Task to carry out:
Needed from the entries below: every line that holds the word "deleted".

*** Source data Section Begins ***

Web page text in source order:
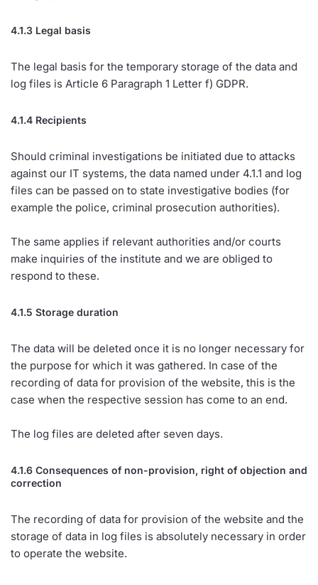
4.1.3 Legal basis
The legal basis for the temporary storage of the data and
log files is Article 6 Paragraph 1 Letter f) GDPR.
4.1.4 Recipients
Should criminal investigations be initiated due to attacks
against our IT systems, the data named under 4.1.1 and log
files can be passed on to state investigative bodies (for
example the police, criminal prosecution authorities).
The same applies if relevant authorities and/or courts
make inquiries of the institute and we are obliged to
respond to these.
4.1.5 Storage duration
The data will be deleted once it is no longer necessary for
the purpose for which it was gathered. In case of the
recording of data for provision of the website, this is the
case when the respective session has come to an end.
The log files are deleted after seven days.
4.1.6 Consequences of non-provision, right of objection and
correction
The recording of data for provision of the website and the
storage of data in log files is absolutely necessary in order
to operate the website.
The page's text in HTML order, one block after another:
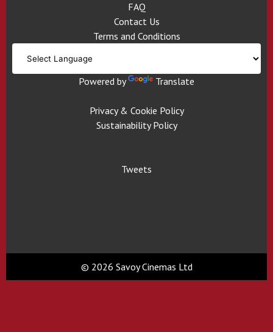
FAQ
Contact Us
Terms and Conditions
Powered by Translate
Privacy & Cookie Policy
Sustainability Policy
Tweets
© 2026 Savoy Cinemas Ltd
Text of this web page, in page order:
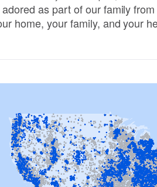
as part of our family
home, your family, and your
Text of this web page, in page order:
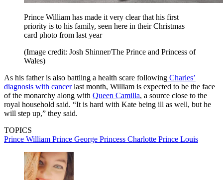
Prince William has made it very clear that his first
priority is to his family, seen here in their Christmas
card photo from last year
(Image credit: Josh Shinner/The Prince and Princess of
Wales)
As his father is also battling a health scare following Charles’
diagnosis with cancerlast month, William is expected to be the face
of the monarchy along with Queen Camilla, a source close to the
royal household said. “It is hard with Kate being ill as well, but he
will step up,” they said.
TOPICS
Prince William Prince George Princess Charlotte Prince Louis
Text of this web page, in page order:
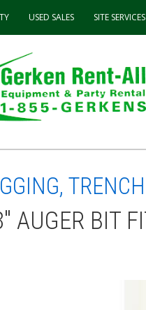
USED SALES SITE SERVICES
AUGER BIT
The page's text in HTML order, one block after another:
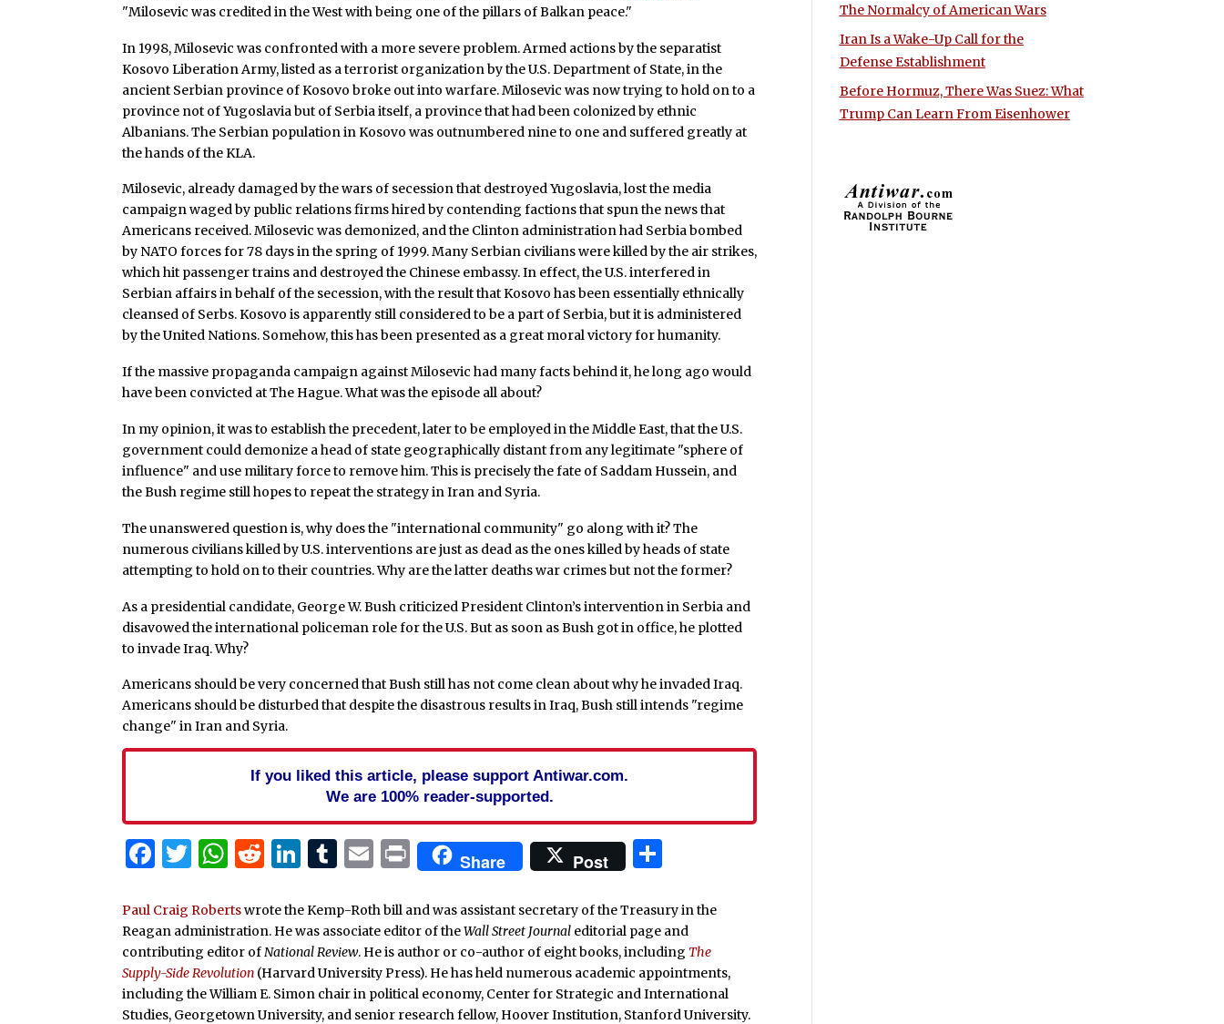
"Milosevic was credited in the West with being one of the pillars of Balkan peace."
In 1998, Milosevic was confronted with a more severe problem. Armed actions by the separatist
Kosovo Liberation Army, listed as a terrorist organization by the U.S. Department of State, in the
ancient Serbian province of Kosovo broke out into warfare. Milosevic was now trying to hold on to a
province not of Yugoslavia but of Serbia itself, a province that had been colonized by ethnic
Albanians. The Serbian population in Kosovo was outnumbered nine to one and suffered greatly at
the hands of the KLA.
Milosevic, already damaged by the wars of secession that destroyed Yugoslavia, lost the media
campaign waged by public relations firms hired by contending factions that spun the news that
Americans received. Milosevic was demonized, and the Clinton administration had Serbia bombed
by NATO forces for 78 days in the spring of 1999. Many Serbian civilians were killed by the air strikes,
which hit passenger trains and destroyed the Chinese embassy. In effect, the U.S. interfered in
Serbian affairs in behalf of the secession, with the result that Kosovo has been essentially ethnically
cleansed of Serbs. Kosovo is apparently still considered to be a part of Serbia, but it is administered
by the United Nations. Somehow, this has been presented as a great moral victory for humanity.
If the massive propaganda campaign against Milosevic had many facts behind it, he long ago would
have been convicted at The Hague. What was the episode all about?
In my opinion, it was to establish the precedent, later to be employed in the Middle East, that the U.S.
government could demonize a head of state geographically distant from any legitimate "sphere of
influence" and use military force to remove him. This is precisely the fate of Saddam Hussein, and
the Bush regime still hopes to repeat the strategy in Iran and Syria.
The unanswered question is, why does the "international community" go along with it? The
numerous civilians killed by U.S. interventions are just as dead as the ones killed by heads of state
attempting to hold on to their countries. Why are the latter deaths war crimes but not the former?
As a presidential candidate, George W. Bush criticized President Clinton’s intervention in Serbia and
disavowed the international policeman role for the U.S. But as soon as Bush got in office, he plotted
to invade Iraq. Why?
Americans should be very concerned that Bush still has not come clean about why he invaded Iraq.
Americans should be disturbed that despite the disastrous results in Iraq, Bush still intends "regime
change" in Iran and Syria.
If you liked this article, please support Antiwar.com.
We are 100% reader-supported.
Facebook
Twitter
WhatsApp
Reddit
LinkedIn
Tumblr
Email
PrintShare Post
Paul Craig Robertswrote the Kemp-Roth bill and was assistant secretary of the Treasury in the
Reagan administration. He was associate editor of theWall Street Journal editorial page and
contributing editor ofNational Review. He is author or co-author of eight books, including The
Supply-Side Revolution (Harvard University Press). He has held numerous academic appointments,
including the William E. Simon chair in political economy, Center for Strategic and International
Studies, Georgetown University, and senior research fellow, Hoover Institution, Stanford University.
The Normalcy of American Wars
Iran Is a Wake-Up Call for the
Defense Establishment
Before Hormuz, There Was Suez: What
Trump Can Learn From Eisenhower

*** Source data Section Ends ***

Response area:
The data will be deleted once it is no longer necessary for
The log files are deleted after seven days.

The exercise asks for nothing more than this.